§ **TASK**
Below are the records; copy exactly the stretch from the line containing "punctuation tag, a" through the line containing "cctv Cardiff CCTV install CCTV installation", both ends included, and nothing else.

== RECORD SET ==

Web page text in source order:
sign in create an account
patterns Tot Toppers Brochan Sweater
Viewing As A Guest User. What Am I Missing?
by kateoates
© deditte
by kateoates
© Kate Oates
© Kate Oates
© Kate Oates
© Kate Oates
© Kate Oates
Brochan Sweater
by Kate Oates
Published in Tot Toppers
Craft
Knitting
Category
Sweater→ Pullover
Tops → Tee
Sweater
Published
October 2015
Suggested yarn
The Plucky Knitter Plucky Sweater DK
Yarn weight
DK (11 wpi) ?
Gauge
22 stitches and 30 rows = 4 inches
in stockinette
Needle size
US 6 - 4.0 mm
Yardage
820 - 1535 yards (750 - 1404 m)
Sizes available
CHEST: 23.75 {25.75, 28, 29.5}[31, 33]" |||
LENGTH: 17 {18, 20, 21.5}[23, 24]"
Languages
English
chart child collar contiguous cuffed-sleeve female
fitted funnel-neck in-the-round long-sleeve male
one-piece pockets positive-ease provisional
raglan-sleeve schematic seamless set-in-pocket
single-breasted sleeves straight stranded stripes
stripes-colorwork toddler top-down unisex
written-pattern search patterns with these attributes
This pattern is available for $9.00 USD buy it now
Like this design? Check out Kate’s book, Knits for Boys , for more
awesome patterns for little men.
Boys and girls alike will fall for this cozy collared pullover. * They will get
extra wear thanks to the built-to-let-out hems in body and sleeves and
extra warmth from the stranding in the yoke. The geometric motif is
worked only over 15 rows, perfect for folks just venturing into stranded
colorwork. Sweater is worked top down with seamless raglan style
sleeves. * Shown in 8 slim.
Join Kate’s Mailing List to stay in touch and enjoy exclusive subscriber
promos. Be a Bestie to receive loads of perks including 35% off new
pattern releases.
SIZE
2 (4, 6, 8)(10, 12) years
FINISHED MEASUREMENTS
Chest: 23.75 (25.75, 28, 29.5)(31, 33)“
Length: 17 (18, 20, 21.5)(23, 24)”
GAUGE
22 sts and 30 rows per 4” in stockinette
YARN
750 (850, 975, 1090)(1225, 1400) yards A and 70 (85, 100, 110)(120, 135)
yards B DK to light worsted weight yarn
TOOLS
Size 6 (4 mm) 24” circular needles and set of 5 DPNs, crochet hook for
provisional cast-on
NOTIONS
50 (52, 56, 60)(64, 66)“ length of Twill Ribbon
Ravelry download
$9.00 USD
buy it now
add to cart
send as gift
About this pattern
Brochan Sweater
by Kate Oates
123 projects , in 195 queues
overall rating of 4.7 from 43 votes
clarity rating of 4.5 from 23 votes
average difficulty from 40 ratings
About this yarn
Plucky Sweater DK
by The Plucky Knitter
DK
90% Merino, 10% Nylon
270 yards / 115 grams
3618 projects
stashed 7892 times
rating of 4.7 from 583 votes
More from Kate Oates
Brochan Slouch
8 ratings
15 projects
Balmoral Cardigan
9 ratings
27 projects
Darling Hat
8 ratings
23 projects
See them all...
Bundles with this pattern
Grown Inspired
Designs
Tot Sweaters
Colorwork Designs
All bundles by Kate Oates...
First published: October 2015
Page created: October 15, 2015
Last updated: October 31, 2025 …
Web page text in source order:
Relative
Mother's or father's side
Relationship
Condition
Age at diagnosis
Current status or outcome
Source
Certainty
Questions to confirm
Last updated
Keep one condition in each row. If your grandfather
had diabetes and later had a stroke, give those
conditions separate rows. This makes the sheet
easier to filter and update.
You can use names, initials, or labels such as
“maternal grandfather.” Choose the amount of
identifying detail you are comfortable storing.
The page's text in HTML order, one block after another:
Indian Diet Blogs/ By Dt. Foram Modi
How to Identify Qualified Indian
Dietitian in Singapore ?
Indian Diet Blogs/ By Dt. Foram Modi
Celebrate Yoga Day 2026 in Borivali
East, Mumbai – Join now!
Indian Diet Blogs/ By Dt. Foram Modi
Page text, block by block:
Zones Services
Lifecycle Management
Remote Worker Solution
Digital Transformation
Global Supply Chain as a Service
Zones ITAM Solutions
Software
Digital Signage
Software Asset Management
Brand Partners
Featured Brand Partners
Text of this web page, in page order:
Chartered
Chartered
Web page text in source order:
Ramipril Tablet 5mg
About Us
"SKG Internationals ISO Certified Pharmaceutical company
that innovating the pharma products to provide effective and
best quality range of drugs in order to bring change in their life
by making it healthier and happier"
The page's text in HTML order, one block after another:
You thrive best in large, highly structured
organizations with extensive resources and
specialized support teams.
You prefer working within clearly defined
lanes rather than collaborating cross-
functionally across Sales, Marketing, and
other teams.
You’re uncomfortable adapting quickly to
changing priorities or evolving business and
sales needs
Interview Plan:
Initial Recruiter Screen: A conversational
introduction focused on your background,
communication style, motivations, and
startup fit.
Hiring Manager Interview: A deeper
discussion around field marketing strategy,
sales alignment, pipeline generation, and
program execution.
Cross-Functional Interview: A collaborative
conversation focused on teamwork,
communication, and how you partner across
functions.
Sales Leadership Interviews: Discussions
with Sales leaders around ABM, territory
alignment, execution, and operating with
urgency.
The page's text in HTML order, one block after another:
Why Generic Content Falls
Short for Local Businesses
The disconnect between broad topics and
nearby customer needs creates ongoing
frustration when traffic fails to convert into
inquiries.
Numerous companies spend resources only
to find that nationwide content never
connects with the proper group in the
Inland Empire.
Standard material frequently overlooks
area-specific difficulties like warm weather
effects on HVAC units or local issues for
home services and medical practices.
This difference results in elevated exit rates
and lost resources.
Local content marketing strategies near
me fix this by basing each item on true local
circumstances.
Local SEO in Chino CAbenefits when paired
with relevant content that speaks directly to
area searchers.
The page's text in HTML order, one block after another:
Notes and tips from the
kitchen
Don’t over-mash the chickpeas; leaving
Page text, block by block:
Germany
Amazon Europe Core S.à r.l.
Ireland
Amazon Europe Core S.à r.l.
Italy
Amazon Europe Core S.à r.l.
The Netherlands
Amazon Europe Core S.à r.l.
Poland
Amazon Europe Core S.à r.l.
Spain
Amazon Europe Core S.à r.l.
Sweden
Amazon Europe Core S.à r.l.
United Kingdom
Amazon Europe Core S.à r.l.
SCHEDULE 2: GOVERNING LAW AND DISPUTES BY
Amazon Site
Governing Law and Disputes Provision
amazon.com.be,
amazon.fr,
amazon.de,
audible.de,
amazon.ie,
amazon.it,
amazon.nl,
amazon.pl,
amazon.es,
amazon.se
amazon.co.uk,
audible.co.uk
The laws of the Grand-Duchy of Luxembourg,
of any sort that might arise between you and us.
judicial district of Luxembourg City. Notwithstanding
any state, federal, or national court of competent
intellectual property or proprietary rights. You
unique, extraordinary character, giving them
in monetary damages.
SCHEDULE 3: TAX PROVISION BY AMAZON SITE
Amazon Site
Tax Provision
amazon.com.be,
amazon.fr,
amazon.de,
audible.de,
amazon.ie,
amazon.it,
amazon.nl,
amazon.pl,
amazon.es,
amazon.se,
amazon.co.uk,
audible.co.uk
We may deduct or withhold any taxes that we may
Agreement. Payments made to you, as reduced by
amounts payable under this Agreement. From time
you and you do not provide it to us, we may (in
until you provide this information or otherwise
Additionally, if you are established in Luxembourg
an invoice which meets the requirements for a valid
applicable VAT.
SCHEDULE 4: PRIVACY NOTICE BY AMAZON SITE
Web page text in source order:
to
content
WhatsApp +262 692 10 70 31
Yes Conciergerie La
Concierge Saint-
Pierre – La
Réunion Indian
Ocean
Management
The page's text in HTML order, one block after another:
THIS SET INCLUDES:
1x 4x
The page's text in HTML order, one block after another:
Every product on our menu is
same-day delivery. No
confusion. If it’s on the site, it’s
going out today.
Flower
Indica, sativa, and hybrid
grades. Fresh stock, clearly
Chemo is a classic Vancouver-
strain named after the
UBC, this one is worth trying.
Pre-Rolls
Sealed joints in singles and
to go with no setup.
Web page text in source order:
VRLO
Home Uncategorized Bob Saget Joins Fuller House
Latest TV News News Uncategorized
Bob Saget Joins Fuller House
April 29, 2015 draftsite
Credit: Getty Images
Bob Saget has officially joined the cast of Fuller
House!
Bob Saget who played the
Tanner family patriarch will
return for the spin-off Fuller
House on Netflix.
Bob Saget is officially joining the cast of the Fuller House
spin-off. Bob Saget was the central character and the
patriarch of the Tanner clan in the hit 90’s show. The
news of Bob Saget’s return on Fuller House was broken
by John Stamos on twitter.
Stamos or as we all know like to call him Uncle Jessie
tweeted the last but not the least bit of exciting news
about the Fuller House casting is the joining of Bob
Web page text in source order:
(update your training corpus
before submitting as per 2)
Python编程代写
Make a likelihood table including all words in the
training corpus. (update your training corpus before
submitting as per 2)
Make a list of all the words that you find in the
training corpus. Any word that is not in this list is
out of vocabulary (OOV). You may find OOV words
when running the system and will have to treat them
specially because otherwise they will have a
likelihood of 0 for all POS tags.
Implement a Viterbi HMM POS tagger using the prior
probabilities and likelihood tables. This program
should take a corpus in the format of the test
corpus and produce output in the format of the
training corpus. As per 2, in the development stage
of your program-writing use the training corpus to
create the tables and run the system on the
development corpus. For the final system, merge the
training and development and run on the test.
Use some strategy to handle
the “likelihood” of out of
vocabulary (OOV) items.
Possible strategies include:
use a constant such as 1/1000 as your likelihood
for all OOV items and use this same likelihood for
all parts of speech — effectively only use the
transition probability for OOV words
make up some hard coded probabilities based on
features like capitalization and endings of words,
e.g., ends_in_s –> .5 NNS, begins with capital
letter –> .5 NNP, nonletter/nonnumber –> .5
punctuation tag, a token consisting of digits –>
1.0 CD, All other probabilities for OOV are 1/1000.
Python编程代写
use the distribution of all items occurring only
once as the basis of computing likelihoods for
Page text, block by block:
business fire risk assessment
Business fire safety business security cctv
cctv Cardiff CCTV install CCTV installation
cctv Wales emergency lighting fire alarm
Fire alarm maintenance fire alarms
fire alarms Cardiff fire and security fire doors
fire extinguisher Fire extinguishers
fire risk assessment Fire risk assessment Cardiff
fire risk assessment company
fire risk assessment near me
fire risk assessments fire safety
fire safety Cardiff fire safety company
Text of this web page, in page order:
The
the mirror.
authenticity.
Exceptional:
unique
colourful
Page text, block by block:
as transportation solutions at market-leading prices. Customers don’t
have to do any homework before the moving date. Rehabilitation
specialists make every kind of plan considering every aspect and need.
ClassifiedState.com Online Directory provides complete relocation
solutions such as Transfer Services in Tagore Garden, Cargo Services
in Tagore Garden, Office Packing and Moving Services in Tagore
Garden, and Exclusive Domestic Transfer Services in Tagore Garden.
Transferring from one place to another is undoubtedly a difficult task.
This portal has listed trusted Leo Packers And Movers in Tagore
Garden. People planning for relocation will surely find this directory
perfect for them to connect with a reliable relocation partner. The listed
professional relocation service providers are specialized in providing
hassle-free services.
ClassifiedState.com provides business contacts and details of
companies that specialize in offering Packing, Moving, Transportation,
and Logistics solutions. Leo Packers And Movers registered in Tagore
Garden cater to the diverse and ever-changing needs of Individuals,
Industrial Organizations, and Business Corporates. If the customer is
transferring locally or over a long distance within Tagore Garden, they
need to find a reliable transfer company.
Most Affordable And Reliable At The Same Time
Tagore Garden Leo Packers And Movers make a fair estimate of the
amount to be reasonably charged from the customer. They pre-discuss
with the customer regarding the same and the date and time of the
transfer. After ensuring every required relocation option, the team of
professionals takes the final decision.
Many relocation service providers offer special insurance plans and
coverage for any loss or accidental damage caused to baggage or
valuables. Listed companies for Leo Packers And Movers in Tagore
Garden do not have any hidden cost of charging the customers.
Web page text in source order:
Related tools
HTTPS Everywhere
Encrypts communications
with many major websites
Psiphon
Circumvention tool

===

§ **EXERCISE RESPONSE**
punctuation tag, a token consisting of digits –>
1.0 CD, All other probabilities for OOV are 1/1000.
Python编程代写
use the distribution of all items occurring only
once as the basis of computing likelihoods for
Page text, block by block:
business fire risk assessment
Business fire safety business security cctv
cctv Cardiff CCTV install CCTV installation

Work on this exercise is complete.